Requirement: Leave out the pictures and return every entry exactly as it appears.

Records from a dataset:
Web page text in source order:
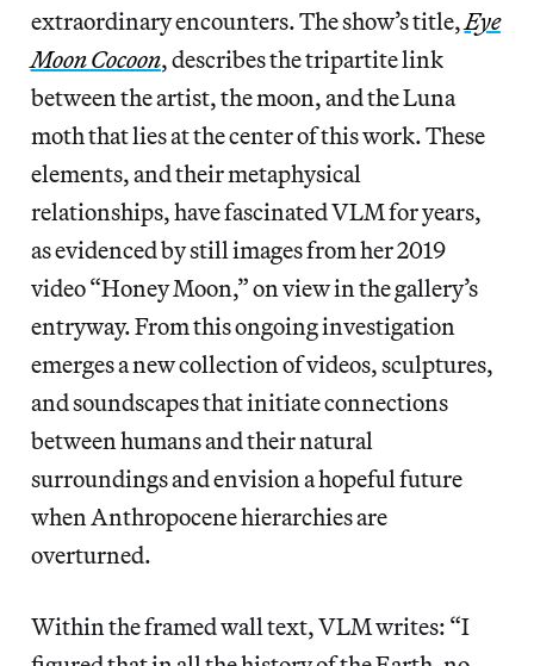
extraordinary encounters. The show’s title,Eye
Moon Cocoon, describes the tripartite link
between the artist, the moon, and the Luna
moth that lies at the center of this work. These
elements, and their metaphysical
relationships, have fascinated VLM for years,
as evidenced by still images from her 2019
video “Honey Moon,” on view in the gallery’s
entryway. From this ongoing investigation
emerges a new collection of videos, sculptures,
and soundscapes that initiate connections
between humans and their natural
surroundings and envision a hopeful future
when Anthropocene hierarchies are
overturned.
Within the framed wall text, VLM writes: “I
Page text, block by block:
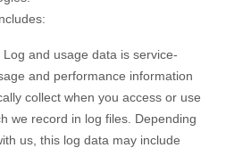
Log and usage data is service-
and performance information
collect when you access or use
we record in log files. Depending
us, this log data may include
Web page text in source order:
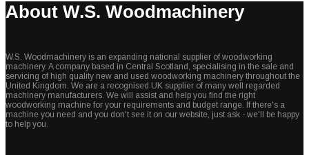
About W.S. Woodmachinery
W.S. Woodmachinery is an expanding national supplier of woodworking
machinery. A company based in Central Scotland, specialising in the sale and
servicing of high quality new and used woodworking machinery throughout the
United Kingdom. We are a recognised UK supplier of many well regarded
machinery manufacturers. We will assist and help you find the right
woodworking machine for your requirements and budget range. If there's a
machine you need and you don't see it on our website, just ask - we'll be happy
to help you.
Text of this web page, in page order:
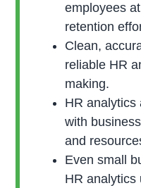
employees
retention
Clean,
reliable HR
making.
HR analytics
with
and
Even small
HR analytics
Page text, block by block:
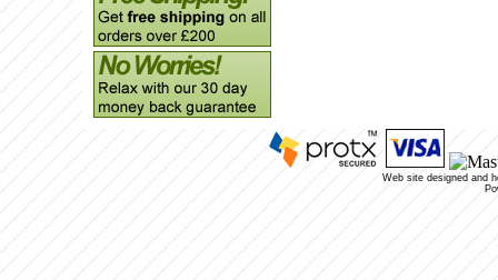
Web site designed and
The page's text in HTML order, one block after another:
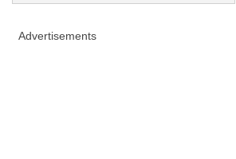
Advertisements
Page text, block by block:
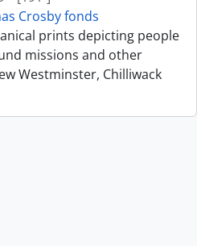
Crosby fonds
prints depicting people
missions and other
Westminster, Chilliwack
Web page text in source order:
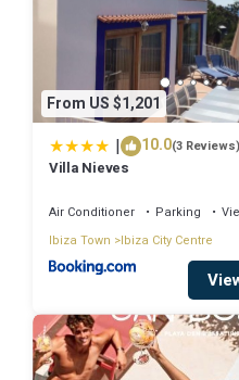
From US $1,201
| 10.0(3 Reviews)
Villa Nieves
Air Conditioner Parking
Ibiza Town
Ibiza City Centre
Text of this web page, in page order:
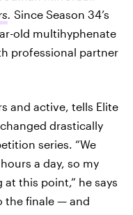
. Since Season 34’s
old multihyphenate
professional partner
and active, tells Elite
drastically
series. “We
a day, so my
this point,” he says
the finale — and
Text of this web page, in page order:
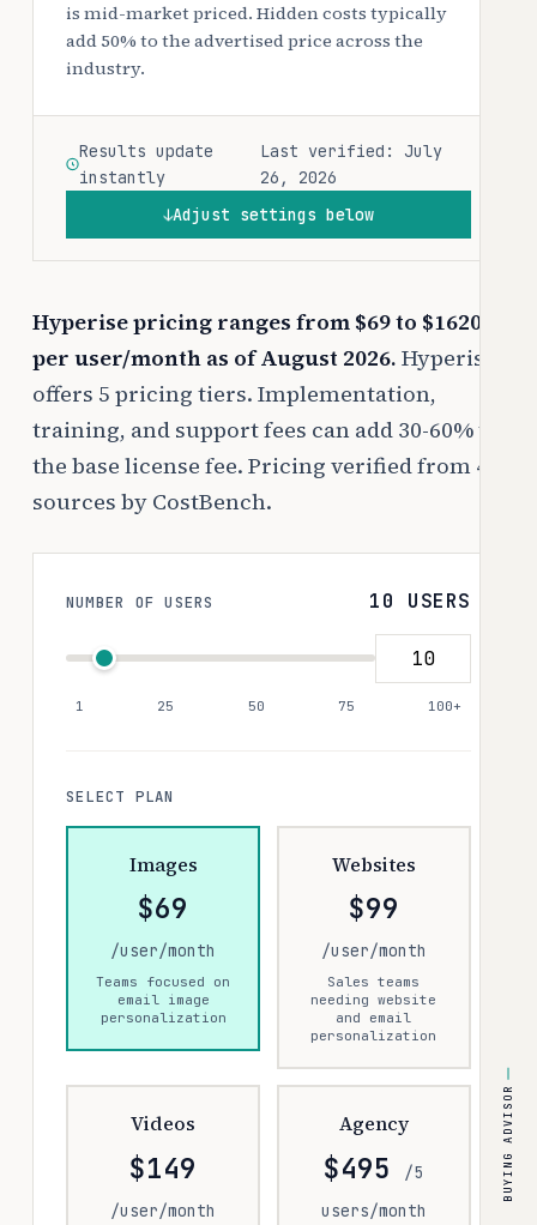
is mid-market priced. Hidden costs typically
add 50% to the advertised price across the
industry.
Results update
instantly
Last verified: July
26, 2026
↓Adjust settings below
Hyperise pricing ranges from $69 to $1620
per user/month as of August 2026. Hyperise
offers 5 pricing tiers. Implementation,
training, and support fees can add 30-60% to
the base license fee. Pricing verified from 4
sources by CostBench.
NUMBER OF USERS 10 USERS
1 25 50 75 100+
SELECT PLAN
Images
$69
/user/month
Teams focused on
email image
personalization
Websites
$99
/user/month
Sales teams
needing website
and email
personalization
Videos
$149
/user/month
Agency
$495
/5
users/month
BUYING ADVISOR
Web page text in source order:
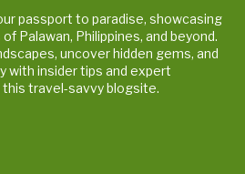
passport to paradise, showcasing
Palawan, Philippines, and beyond.
uncover hidden gems, and
with insider tips and expert
travel-savvy blogsite.
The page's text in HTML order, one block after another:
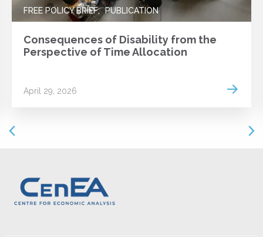
FREE POLICY BRIEF PUBLICATION
Consequences of Disability from the
Perspective of Time Allocation
April 29, 2026 Read
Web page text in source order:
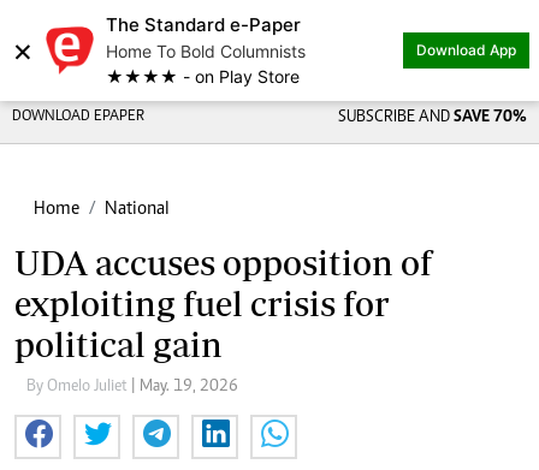
×
The Standard e-Paper
Home To Bold Columnists
★★★★ - on Play Store
Download App
DOWNLOAD EPAPER SUBSCRIBE AND SAVE 70%
Home National
UDA accuses opposition of
exploiting fuel crisis for
political gain
By Omelo Juliet | May. 19, 2026
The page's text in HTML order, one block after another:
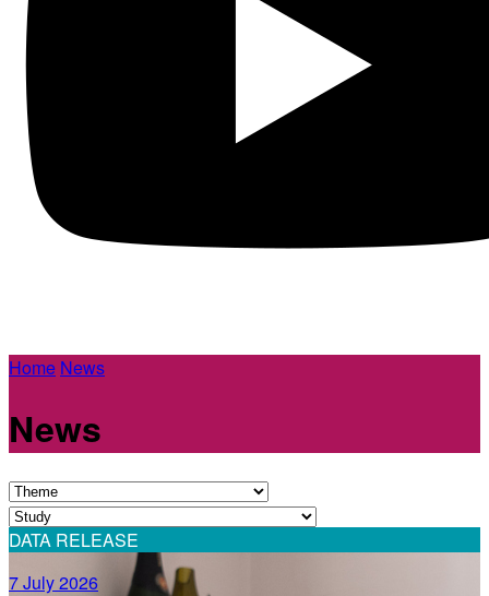
Home News
News
DATA RELEASE
7 July 2026
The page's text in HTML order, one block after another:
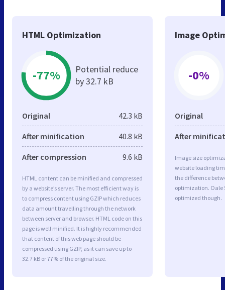
HTML Optimization
-77%
Potential reduce
by 32.7 kB
Original 42.3 kB
After minification 40.8 kB
After compression 9.6 kB
HTML content can be minified and compressed
by a website’s server. The most efficient way is
to compress content using GZIP which reduces
data amount travelling through the network
between server and browser. HTML code on this
page is well minified. It is highly recommended
that content of this web page should be
compressed using GZIP, as it can save up to
32.7 kB or 77% of the original size.
Image
-0%
Original
After
Image size
website loading
the difference
optimization. Oale
optimized though.
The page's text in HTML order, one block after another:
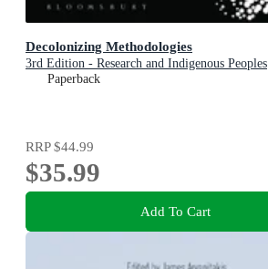
Decolonizing Methodologies
3rd Edition - Research and Indigenous Peoples
Paperback
RRP$44.99
$35.99
Add To Cart
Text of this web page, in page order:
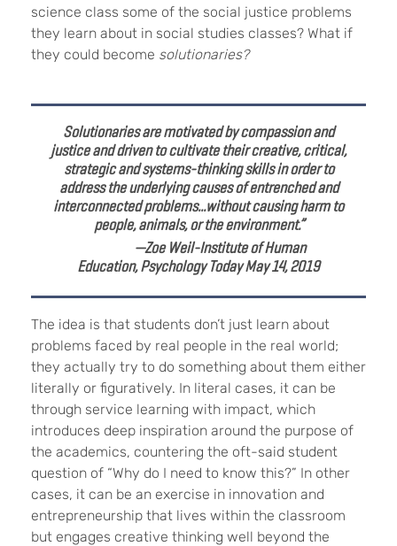
science class some of the social justice problems
they learn about in social studies classes? What if
they could become solutionaries?
Solutionaries are motivated by compassion and
justice and driven to cultivate their creative, critical,
strategic and systems-thinking skills in order to
address the underlying causes of entrenched and
interconnected problems...without causing harm to
people, animals, or the environment.”
—Zoe Weil-Institute of Human
Education,Psychology Today May 14, 2019
The idea is that students don’t just learn about
problems faced by real people in the real world;
they actually try to do something about them either
literally or figuratively. In literal cases, it can be
through service learning with impact, which
introduces deep inspiration around the purpose of
the academics, countering the oft-said student
question of “Why do I need to know this?” In other
cases, it can be an exercise in innovation and
entrepreneurship that lives within the classroom
but engages creative thinking well beyond the

Your response:
Web page text in source order:
extraordinary encounters. The show’s title,Eye
Moon Cocoon, describes the tripartite link
between the artist, the moon, and the Luna
moth that lies at the center of this work. These
elements, and their metaphysical
relationships, have fascinated VLM for years,
as evidenced by still images from her 2019
video “Honey Moon,” on view in the gallery’s
entryway. From this ongoing investigation
emerges a new collection of videos, sculptures,
and soundscapes that initiate connections
between humans and their natural
surroundings and envision a hopeful future
when Anthropocene hierarchies are
overturned.
Within the framed wall text, VLM writes: “I
Page text, block by block:
Log and usage data is service-
and performance information
collect when you access or use
we record in log files. Depending
us, this log data may include
Web page text in source order:
About W.S. Woodmachinery
W.S. Woodmachinery is an expanding national supplier of woodworking
machinery. A company based in Central Scotland, specialising in the sale and
servicing of high quality new and used woodworking machinery throughout the
United Kingdom. We are a recognised UK supplier of many well regarded
machinery manufacturers. We will assist and help you find the right
woodworking machine for your requirements and budget range. If there's a
machine you need and you don't see it on our website, just ask - we'll be happy
to help you.
Text of this web page, in page order:
employees
retention
Clean,
reliable HR
making.
HR analytics
with
and
Even small
HR analytics
Page text, block by block:
Web site designed and
The page's text in HTML order, one block after another:
Advertisements
Page text, block by block:
Crosby fonds
prints depicting people
missions and other
Westminster, Chilliwack
Web page text in source order:
From US $1,201
| 10.0(3 Reviews)
Villa Nieves
Air Conditioner Parking
Ibiza Town
Ibiza City Centre
Text of this web page, in page order:
. Since Season 34’s
old multihyphenate
professional partner
and active, tells Elite
drastically
series. “We
a day, so my
this point,” he says
the finale — and
Text of this web page, in page order:
is mid-market priced. Hidden costs typically
add 50% to the advertised price across the
industry.
Results update
instantly
Last verified: July
26, 2026
↓Adjust settings below
Hyperise pricing ranges from $69 to $1620
per user/month as of August 2026. Hyperise
offers 5 pricing tiers. Implementation,
training, and support fees can add 30-60% to
the base license fee. Pricing verified from 4
sources by CostBench.
NUMBER OF USERS 10 USERS
1 25 50 75 100+
SELECT PLAN
Images
$69
/user/month
Teams focused on
email image
personalization
Websites
$99
/user/month
Sales teams
needing website
and email
personalization
Videos
$149
/user/month
Agency
$495
/5
users/month
BUYING ADVISOR
Web page text in source order:
passport to paradise, showcasing
Palawan, Philippines, and beyond.
uncover hidden gems, and
with insider tips and expert
travel-savvy blogsite.
The page's text in HTML order, one block after another:
FREE POLICY BRIEF PUBLICATION
Consequences of Disability from the
Perspective of Time Allocation
April 29, 2026 Read
Web page text in source order:
×
The Standard e-Paper
Home To Bold Columnists
★★★★ - on Play Store
Download App
DOWNLOAD EPAPER SUBSCRIBE AND SAVE 70%
Home National
UDA accuses opposition of
exploiting fuel crisis for
political gain
By Omelo Juliet | May. 19, 2026
The page's text in HTML order, one block after another:
Home News
News
DATA RELEASE
7 July 2026
The page's text in HTML order, one block after another:
HTML Optimization
-77%
Potential reduce
by 32.7 kB
Original 42.3 kB
After minification 40.8 kB
After compression 9.6 kB
HTML content can be minified and compressed
by a website’s server. The most efficient way is
to compress content using GZIP which reduces
data amount travelling through the network
between server and browser. HTML code on this
page is well minified. It is highly recommended
that content of this web page should be
compressed using GZIP, as it can save up to
32.7 kB or 77% of the original size.
Image
-0%
Original
After
Image size
website loading
the difference
optimization. Oale
optimized though.
The page's text in HTML order, one block after another:
Decolonizing Methodologies
3rd Edition - Research and Indigenous Peoples
Paperback
RRP$44.99
$35.99
Add To Cart
Text of this web page, in page order:
science class some of the social justice problems
they learn about in social studies classes? What if
they could become solutionaries?
Solutionaries are motivated by compassion and
justice and driven to cultivate their creative, critical,
strategic and systems-thinking skills in order to
address the underlying causes of entrenched and
interconnected problems...without causing harm to
people, animals, or the environment.”
—Zoe Weil-Institute of Human
Education,Psychology Today May 14, 2019
The idea is that students don’t just learn about
problems faced by real people in the real world;
they actually try to do something about them either
literally or figuratively. In literal cases, it can be
through service learning with impact, which
introduces deep inspiration around the purpose of
the academics, countering the oft-said student
question of “Why do I need to know this?” In other
cases, it can be an exercise in innovation and
entrepreneurship that lives within the classroom
but engages creative thinking well beyond the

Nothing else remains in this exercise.